Mobile payment processor Bango's flurry of deals warms market

With Google fathering ‘web 2.0’ and the ubiquitous mobile phone becoming ever more intelligent, it seems that it is a matter of moments before the mobile internet marketplace becomes a familiar, perhaps smaller reality.

However, as with all marketplaces, ease of payment is a must. It is in this basket that Bango (BGO.L), a Cambridge-based company, has put all its eggs. As 3G finally looks set to become more than a useless novelty, payment for the rich content it promises will surely be next on the agenda.

Yet judging by the gyrations in Bango's share price since it listed on AIM in June last year, the stock market has been undecided or hesitant about its prospects. Maybe that has changed in the past month. Its share price has surged 36% as the company signed several deals.

Bango has developed a direct-to-consumer infrastructure platform that operates alongside mobile operators' portals and enables content providers to sell and deliver products directly to mobile phone users on all networks using the mobile Internet.

This bypasses the need for a customer to send Premium SMS (introduced in 2002) which is both cumbersome and often costly.

Bango's technology allows consumers to browse and buy on their phone bill, by credit/debit card, by PayPal or X-Pay and enables content discovery and identification so content providers can customize the user experience and payment.

The ease of purchase has other commercial benefits. "The traditional way of purchasing content is to text the name and code of the content to a short-code. Users receive back a WAP Push link which when clicked on, takes them to a page where they download the content," explains Sarah Keefe, Bango's VP Marketing Communications (pictured).

"There is, however, no opportunity for the user to quickly and easily purchase another item. When 'browse and buy' is compared to single purchase SMS-based downloads, we find that the number of repeat purchases increases from 18% to 46%."

Bango's software packages or platforms can be downloaded from its website and range in price from £849 to £109 a month. It also gets a percentage of payments collected using billing providers. Transaction revenues have so far been mostly generated by sales of ringtones, wallpapers, games and video clips.

Since its June '05 listing, Bango has been on the journalists'-clichéd rollercoaster run. It listed at 134p, climbed over the next six weeks to a high of 230p. Then it played snakes and ladders for eight months, before sinking to a low of 160p a month ago. Since then, on the back of a string of good news deals, it has climbed to 217.5p, which values the six-year-old company at £57m.

Those deals, all in the past month, have included:

mBlox

It signed a global collaboration to deliver integrated content billing with mBlox, the world’s largest mobile transaction network.
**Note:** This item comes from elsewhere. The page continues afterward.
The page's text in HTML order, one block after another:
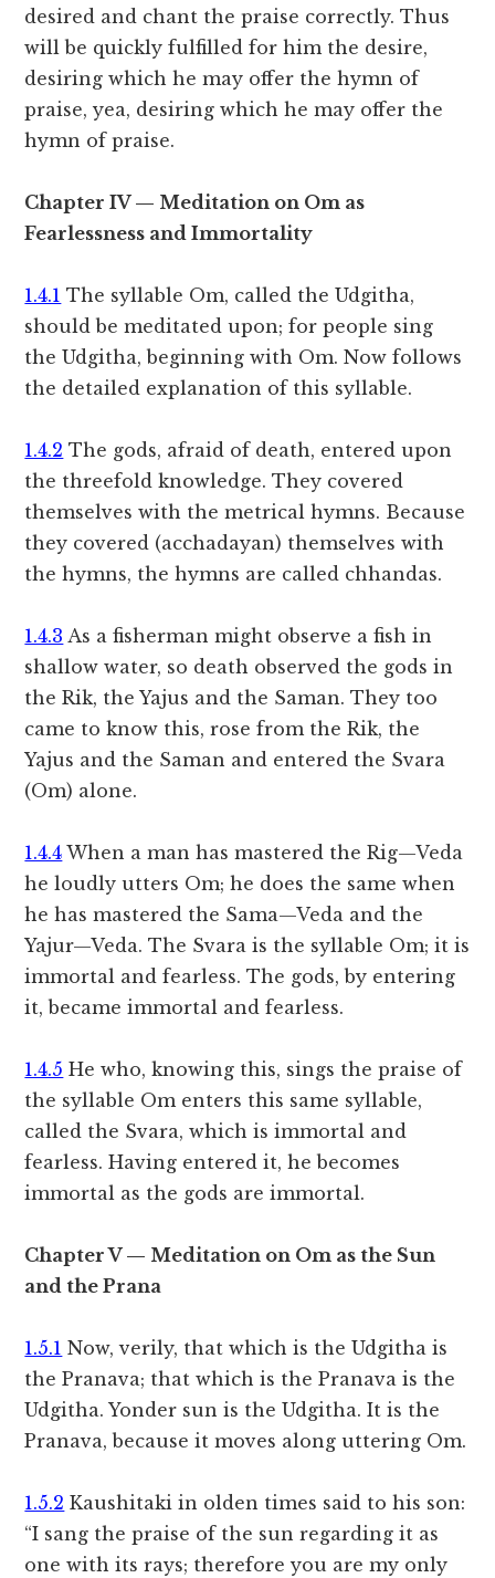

By integrating mBlox billing system with Bango’s browse and buy technology, mobile users pay for content via a portal even though the underlying billing mechanism is Premium SMS.

Essentially, Bango does the front end of the transaction and mBlox handles the back office though its network that provides the delivery and billing capabilities. mBlox’s network of commercial relationships, its clearing and settlement services and its content delivery connections enabled it to process over 1 billion transactions worth $400m in 2005.

Mobile shopfronts

It entered a partnership with July Systems, a retail innovator that creates 'mobile shops', to improve the way content providers sell entertainment items such as games, wallpapers and ringtones from the mobile Internet.

“This solution lays the groundwork for a mass consumer market because it makes it easier for content providers to enter and play in the mobile internet space with innovative storefronts,” said Bango CEO Ray Anderson.

New Customers

Hearst Publications, one of the world’s largest publishers of monthly magazines, launched mobile sites for Cosmopolitan, CosmoGIRL! and Seventeen and signed up with Bango to enable selling content to consumers on any US network.

Discovery’s new UK mobile portal, which will enable mobile users to access content on its ten UK channels, signed up for the Bango platform.

These join a stable of some other well known brands including News Corporation newspapers, Channel 4, Manchester United Football Club, Ann Summers and EMI Music.

Full year results in May

Whether Bango's share price remains locked into a snakes and ladder pattern might be determined by its next set of financial results. Its fiscal year has just ended so we won't know how well it has being doing until it releases them on 18th May.

In the six months to end 6 months to end September 2005 revenue grew 158% to £3.22m, compared to the previous corresponding period, gross profit grew at the same rate to £0.95m, while pre-tax losses narrowed to £0.43m from £0.55m. Its own broker is forecasting Bango will move into the black in the current financial year.